Map of the study area near Santarém, Brazil, with locations of the three sampled water types (blackwater BW, clearwater CW, whitewater WW) and two sampled habitat types (river margin R, floodplain lake F). Solid lines represent boundaries of seasonal floodplains. Arrows indicate river flow. Dark green line in inset map of South America demarcates Amazon river drainage. Sampling was conducted through a full annual hydrological cycle, every two months, at two site replicates (labeled 1 and 2) representing each of the six combinations of water type and habitat type. This yielded a planned total of 72 sample events, one of which was missed due to bad weather, leaving 71. Base map from MFF-maps (https://maps-for-free.com) modified with Inkscape version 0.92 (www.inkscape.org).

Figure 3

Multivariate analyses of physico-chemical water properties and fish assemblage structure in the study area. (a) Principal component analysis of physico-chemical properties measured at 71 sampling events through a complete annual hydrological cycle. (b) Nonmetric multidimensional scaling ordination based on fish assemblage structure at the same 71 sampling events.

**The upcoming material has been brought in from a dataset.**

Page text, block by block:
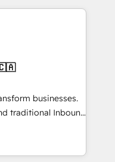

Red arrows represent environmental vectors significant at α = 0.05, with R² values. DO dissolved oxygen, EC conductivity, TB turbidity, TC temperature.

Figure 4

Patterns of fish species richness and taxonomic composition among the three water types and two habitat types of the study area. (a) Rarefaction curves; see Supplementary Figs. S4 and S5 online for similar patterns in rarefaction curves divided by site replicate and by gear type, respectively. (b) Species occupancy Venn diagrams per habitat type, reporting number of exclusive and shared species; see Supplementary Fig. S6 online for similar patterns in Venn Diagrams restricted to single site replicates. (c) Habitat specialization (% species occurrences per habitat type); Other Orders are Osteoglossiformes, Tetraodontiformes, Pleuronectiformes, Synbranchiformes, and Ceratodontiformes. Orders are assigned to predominantly diurnal or nocturnal activity following the literature cited in Supplementary Appendix S5 online.

Figure 5

Contributions of the 20 most influential species to the differences in assemblage structure between water types, based on PERMANOVA coefficients. Length of bars represent the magnitude of contribution to difference between each pairwise combination of water type.

Figure 6

Generalized linear mixed-effect models for the effects of water type and habitat type on: (a) species richness, (b) biomass, and (c) abundance. Plots show least square means for the fixed effects (water type, habitat) with 95% confidence intervals. Disparities are reported where significant at α = 0.05 by Tukey post-hoc test (see Supplementary Table S5 online for model details). Sample sizes (n) refer to sampling events. Here outlier sampling events (reported in Supplementary Fig. S7 online) were excluded, hence variation in sample sizes between models.